Le calcul du nombre moyen de tirages effectués est fastidieux
(voir cette référence citée dans le fil Twitter référencée
ci-dessus), mais c'est optimal.
L'algorithme que je viens de décrire s'adapte assez bien pour tirer un entier uniforme entre 0 et n−1 à partir d'une source de entiers uniformes entre 0 et m−1 (le cas que je viens de décrire est le cas m=2), autrement dit : comment fabriquer un dé à n faces à partir d'un dé à m faces ? Je n'ai pas vraiment envie de réfléchir à si c'est optimal (mise à jour : on l'a fait pour moi), mais c'est en tout cas assez élégant : on utilise deux variables internes à l'algorithme, notées v et c, qu'on initialise par v←1 et c←0 ; puis on effectue une boucle : à chaque étape, on génère un tirage aléatoire b entre 0 et m−1 à partir de la source dont on dispose et on remplace v ← m·v et c ← m·c+b ; puis on effectue la division euclidienne de v et de c par n : si les deux quotients calculés sont différents (⌊c/n⌋ < ⌊v/n⌋), on termine l'algorithme en renvoyant le reste c%n := c − n·⌊c/n⌋ de la division de c par n, tandis que si les deux quotients sont égaux, on remplace chacun par son reste, c'est-à-dire v ← v%n et c ← c%n et on continue la boucle.

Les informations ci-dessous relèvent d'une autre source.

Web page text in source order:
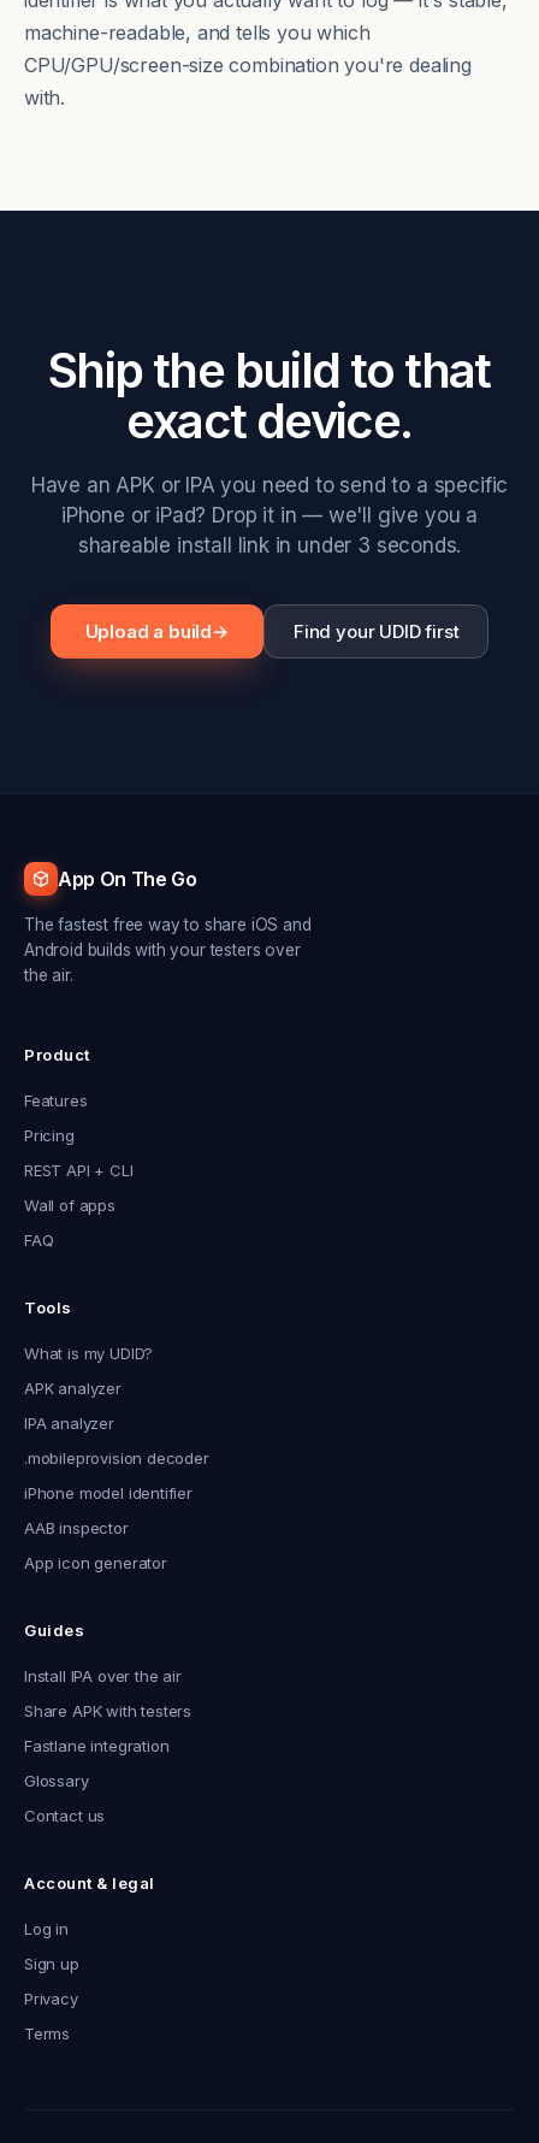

Introduisons maintenant aussi des tirages continus.
Comment tirer uniformément un point dans le simplexe de dimension d ? Autrement dit, on veut obtenir d+1 réels positifs (z0,…,zd) de somme 1 uniformément répartis sur toutes les possibilités : ce qui revient à dire que disons, les d premiers sont uniformément répartis sur toutes les possibilités, ce qui est cette fois un conditionnement simple : il y a donc un algorithme trivial mais trop inefficace qui consiste à tirer z0,…,zd−1 aléatoirement (indépendamment et uniformément) entre 0 et 1, poser zd := 1 − z0 − ⋯ − zd−1, tester si zd≥0 et recommencer tous les tirages si ce n'est pas le cas ; ceci fonctionne, mais demandera d! essais en moyenne, ce qui n'est pas acceptable.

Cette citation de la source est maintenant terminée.